◆ How to complete this task: Please repeat the records exactly, keeping the pictures out.

######

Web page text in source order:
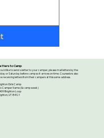
to Camp
like to send a letter to your camper, please mail letters by the
or Saturday before camp so it arrives on time. Counselors also
receiving letters from their campers at this same address.
Girls Camp
Camper Name (& camp week)
Brighton Loop
UT 84121

######

◆ Reply:
Web page text in source order:
to Camp
like to send a letter to your camper, please mail letters by the
or Saturday before camp so it arrives on time. Counselors also
receiving letters from their campers at this same address.
Girls Camp
Camper Name (& camp week)
Brighton Loop
UT 84121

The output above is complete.